140:祭囃子
さーびすさーびす
歩き始めてしばらくは黙り込んでいたルナだが祭り屋台が近づくにつれて普段の元気な様子を取り戻した。
ユエさんから演舞のご褒美なのかお小遣いを多めに貰ったのか先程から気になる屋台に近づいてはいろいろなものを買っている。
「にっしっし、今の僕は小金持ちなのです!せっかくのお祭りなんだから楽しんじゃうぞ~!」
右手にフランクフルト、左手にりんご飴を持ち頭には有名なアニメキャラの仮面を引っかけて足取り軽く進んでいる。既に楽しんでいると言うのは流石に無粋なので黙っておく。
「あんまりはしゃぐと転ぶぞルナ。ちったー落ち着けや」
などと大人っぽいことを言っているサキだが俺の左手に抱き着いたまま空いた手には大きな綿あめが握られているので説得力がない。

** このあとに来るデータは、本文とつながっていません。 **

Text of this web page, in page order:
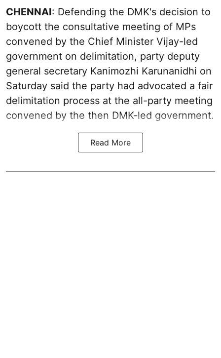
CHENNAI: Defending the DMK's decision to
boycott the consultative meeting of MPs
convened by the Chief Minister Vijay-led
government on delimitation, party deputy
general secretary Kanimozhi Karunanidhi on
Saturday said the party had advocated a fair
delimitation process at the all-party meeting
convened by the then DMK-led government.
Read More
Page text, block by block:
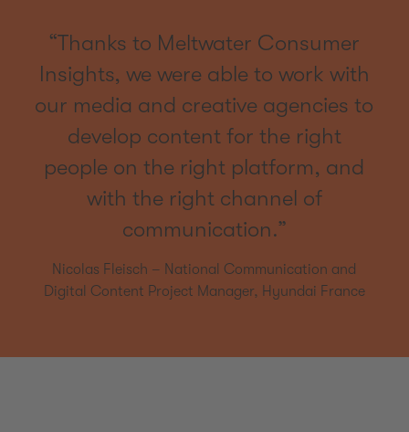
“Thanks to Meltwater Consumer
Insights, we were able to work with
our media and creative agencies to
develop content for the right
people on the right platform, and
with the right channel of
communication.”
Nicolas Fleisch – National Communication and
Digital Content Project Manager, Hyundai France
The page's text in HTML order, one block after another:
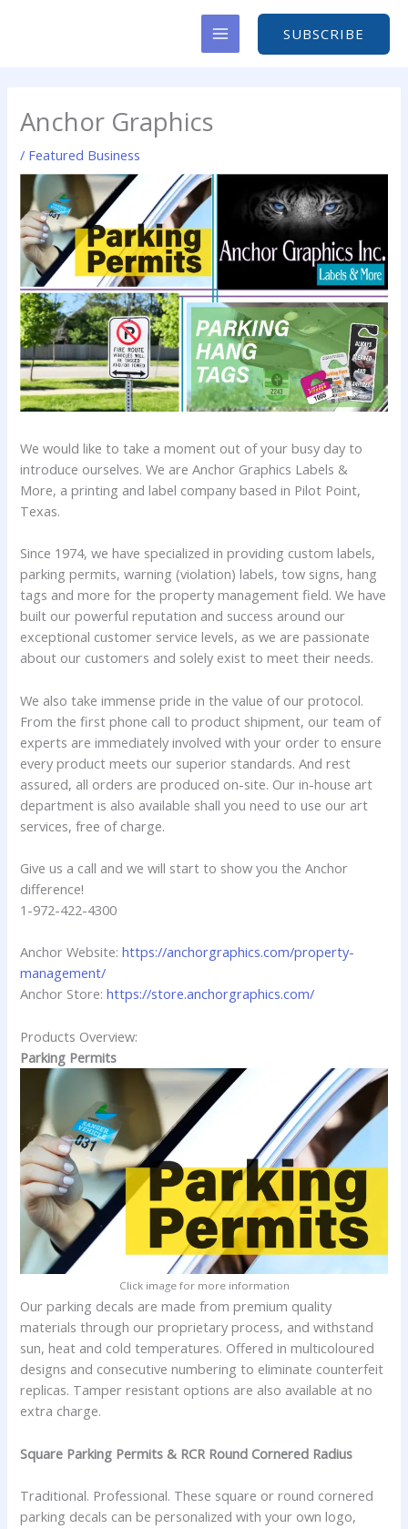
SUBSCRIBE
Anchor Graphics
/ Featured Business
We would like to take a moment out of your busy day to
introduce ourselves. We are Anchor Graphics Labels &
More, a printing and label company based in Pilot Point,
Texas.
Since 1974, we have specialized in providing custom labels,
parking permits, warning (violation) labels, tow signs, hang
tags and more for the property management field. We have
built our powerful reputation and success around our
exceptional customer service levels, as we are passionate
about our customers and solely exist to meet their needs.
We also take immense pride in the value of our protocol.
From the first phone call to product shipment, our team of
experts are immediately involved with your order to ensure
every product meets our superior standards. And rest
assured, all orders are produced on-site. Our in-house art
department is also available shall you need to use our art
services, free of charge.
Give us a call and we will start to show you the Anchor
difference!
1-972-422-4300
Anchor Website:https://anchorgraphics.com/property-
management/
Anchor Store:https://store.anchorgraphics.com/
Products Overview:
Parking Permits
Click image for more information
Our parking decals are made from premium quality
materials through our proprietary process, and withstand
sun, heat and cold temperatures. Offered in multicoloured
designs and consecutive numbering to eliminate counterfeit
replicas. Tamper resistant options are also available at no
extra charge.
Square Parking Permits & RCR Round Cornered Radius
Traditional. Professional. These square or round cornered
parking decals can be personalized with your own logo,
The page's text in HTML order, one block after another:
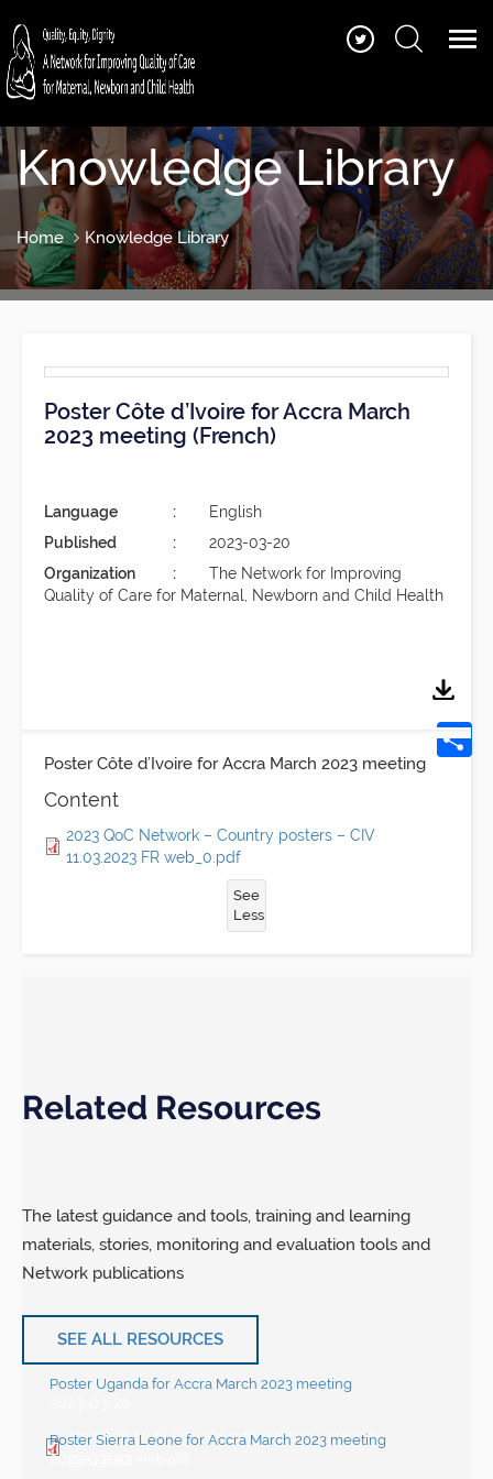
Knowledge Library
Home Knowledge Library
Poster Côte d’Ivoire for Accra March
2023 meeting (French)
Language
English
Published
2023-03-20
Organization
The Network for Improving
Quality of Care for Maternal, Newborn and Child Health
Poster Côte d’Ivoire for Accra March 2023 meeting
Content
2023 QoC Network – Country posters – CIV
11.03.2023 FR web_0.pdf
See
Less
Related Resources
The latest guidance and tools, training and learning
materials, stories, monitoring and evaluation tools and
Network publications
SEE ALL RESOURCES
2023 QoC Network – Country posters – Uganda
Poster Uganda for Accra March 2023 meeting
Poster Sierra Leone for Accra March 2023 meeting
2023-03-20
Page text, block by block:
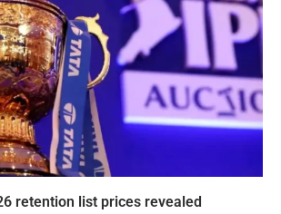
retention list prices revealed
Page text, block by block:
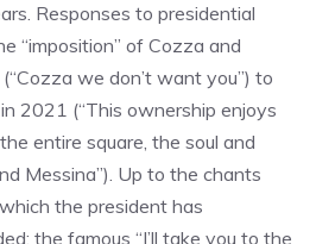
Responses to presidential
“imposition” of Cozza and
we don’t want you”) to
2021 (“This ownership enjoys
entire square, the soul and
Messina”). Up to the chants
the president has
the famous “I’ll take you to the
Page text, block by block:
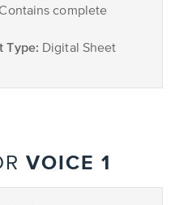
Contains complete
Type: Digital Sheet
VOICE 1
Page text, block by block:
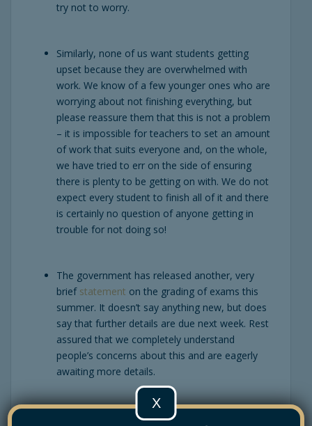
try not to worry.
Similarly, none of us want students getting
upset because they are overwhelmed with
work. We know of a few younger ones who are
worrying about not finishing everything, but
please reassure them that this is not a problem
– it is impossible for teachers to set an amount
of work that suits everyone and, on the whole,
we have tried to err on the side of ensuring
there is plenty to be getting on with. We do not
expect every student to finish all of it and there
is certainly no question of anyone getting in
trouble for not doing so!
The government has released another, very
brief statement on the grading of exams this
summer. It doesn’t say anything new, but does
say that further details are due next week. Rest
assured that we completely understand
people’s concerns about this and are eagerly
awaiting more details.
Apologies to those of you who received
X
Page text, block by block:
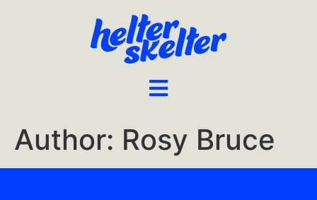
Author: Rosy Bruce

「まあまあ、せっかくのお祭りを楽しみたいっていうルナちゃんの気持ちも良く分かるよ」
サキを宥める様に言っているアカリだがこちらも俺の右手に抱き着いたまま空いた手でポンポンと水ヨーヨーを器用に弾ませている。
「ぐへへ、妹二人が仲良しでお姉ちゃんはとても感無量ですわ」
この中では一人だけ何も手に持っていない委員長だが俺とサキを視線に収めつつ気が付けば携帯のシャッターを先程から連打している。
衣装を脱いだのだがユエさんが気を利かせて今の俺たちはそれぞれの髪に合わせた浴衣姿で歩いている。
アカリは青色に朝顔、サキは黄色に金魚、ルナは白に水玉、委員長は紫に向日葵、そして俺が緑に水玉と俺とルナの衣装が姉妹コーデに見えるのは絶対にユエさんの計画に違いない。
そんな色とりどりの浴衣を纏った俺たちが注目されないわけもなく、周囲からの視線を一手に引き受けている。
屋台に顔を出してお金を出そうにも先程の演舞の礼だと逆に商品を押し付けられるくらいでここまで歩いて一度たりとも俺たちは財布を出してすらいない。
「サービスを受けるのは良いんですけどなんだか気まずいですね」
アカリなどは何度もお金を払おうとしていたために余計申し訳なさそうな顔をしている。
「良いんですよ。私たちが頑張った対価として受け取っておきましょう。どうしても気まずければちゃんとお礼を言えば問題ないですよ」
俺がそうアドバイスすることでようやく納得したアカリは小さく笑顔を浮かべながら商品を受け取るようになった。
一部の店主はアカリがお礼をするときにその胸に注目していたので俺とサキが鋭い視線を向けたのは内緒の話だ。
ルナとしてはせっかく手に入れたお小遣いを使いたかったのに不完全燃焼だったみたいだが、サービスとして多めに商品を貰ったことでそんなことは忘れてしまったようだ。
いくら境内が広いとは言え少し歩き回ればすべての出店を回ることにそんなに時間を使うことはない。俺たちの手荷物がいっぱいになった段階で出店のすべてを見終わってしまった。
「そういえばそろそろ花火が始まる時間ではなかったでしょうか?」
委員長が携帯の時間を見ながら呟く。俺たちの演舞が終わってしばらくしたら花火が打ちあがることは事前にユエさんと朝陽さんから聞いていた。
「だな。どっか良い場所しらねーかルナ?」
サキがルナに尋ねるとしばらく思案してから良い場所を思いついたのかルナが口を開く。
「にっしっし、ではではみんなを僕の秘密の特等席にご案内しましょ~」
足取り軽く俺たちを先導するルナについていくように俺たちは神社の奥へと足を進めていく。
花火を見るなんてのは随分久しぶりだから俺としてはとても楽しみな気持ちでいっぱいだった。
祭りの主役からお金を取ることは良い大人たちには厳しかったみたいです。
ナンパしそうな人たちもいたんですが裏で大人たちによるお話でルナたちには気づかれることなく処理されています。